▶ Task directions
Every line from the one with "ESPN Fantasy" through the final line of the data below goes in the answer, copied exactly. Pictures do not.

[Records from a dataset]

____________________

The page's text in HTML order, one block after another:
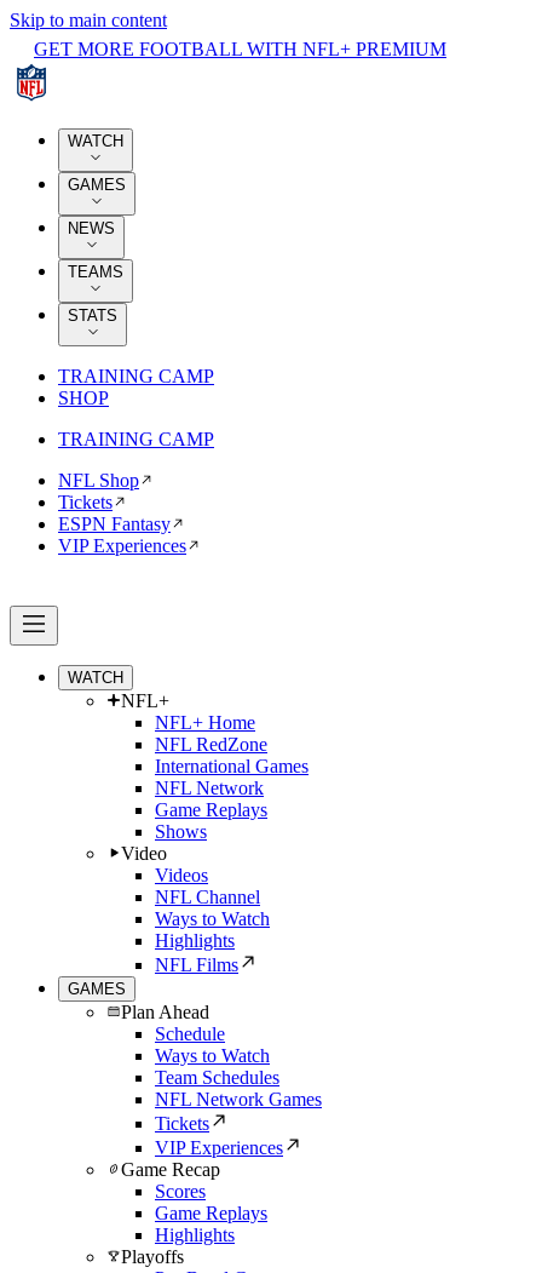
Skip to main content
GET MORE FOOTBALL WITH NFL+ PREMIUM
WATCH
GAMES
NEWS
TEAMS
STATS
TRAINING CAMP
SHOP
TRAINING CAMP
NFL Shop
Tickets
ESPN Fantasy
VIP Experiences
WATCH
NFL+
NFL+ Home
NFL RedZone
International Games
NFL Network
Game Replays
Shows
Video
Videos
NFL Channel
Ways to Watch
Highlights
NFL Films
GAMES
Plan Ahead
Schedule
Ways to Watch
Team Schedules
NFL Network Games
Tickets
VIP Experiences
Game Recap
Scores
Game Replays
Highlights
Playoffs
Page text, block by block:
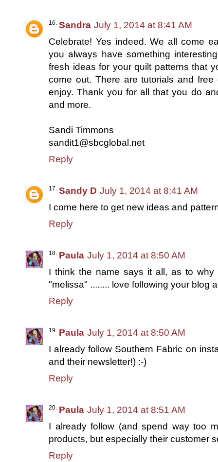
Sandra July 1, 2014 at 8:41 AM
Celebrate! Yes indeed. We all come
you always have something
fresh ideas for your quilt patterns that
come out. There are tutorials and
enjoy. Thank you for all that you do
and more.
Sandi Timmons
sandit1@sbcglobal.net
Reply
Sandy D July 1, 2014 at 8:41 AM
I come here to get new ideas and
Reply
Paula July 1, 2014 at 8:50 AM
I think the name says it all, as to why
"melissa" ........ love following your blog
Reply
Paula July 1, 2014 at 8:50 AM
I already follow Southern Fabric on
and their newsletter!) :-)
Reply
Paula July 1, 2014 at 8:51 AM
I already follow (and spend way too
products, but especially their customer
Reply
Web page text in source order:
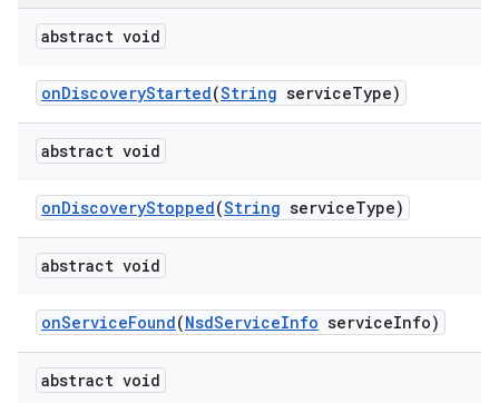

____________________

▶ Result for this exercise
ESPN Fantasy
VIP Experiences
WATCH
NFL+
NFL+ Home
NFL RedZone
International Games
NFL Network
Game Replays
Shows
Video
Videos
NFL Channel
Ways to Watch
Highlights
NFL Films
GAMES
Plan Ahead
Schedule
Ways to Watch
Team Schedules
NFL Network Games
Tickets
VIP Experiences
Game Recap
Scores
Game Replays
Highlights
Playoffs
Page text, block by block:
Sandra July 1, 2014 at 8:41 AM
Celebrate! Yes indeed. We all come
you always have something
fresh ideas for your quilt patterns that
come out. There are tutorials and
enjoy. Thank you for all that you do
and more.
Sandi Timmons
sandit1@sbcglobal.net
Reply
Sandy D July 1, 2014 at 8:41 AM
I come here to get new ideas and
Reply
Paula July 1, 2014 at 8:50 AM
I think the name says it all, as to why
"melissa" ........ love following your blog
Reply
Paula July 1, 2014 at 8:50 AM
I already follow Southern Fabric on
and their newsletter!) :-)
Reply
Paula July 1, 2014 at 8:51 AM
I already follow (and spend way too
products, but especially their customer
Reply
Web page text in source order:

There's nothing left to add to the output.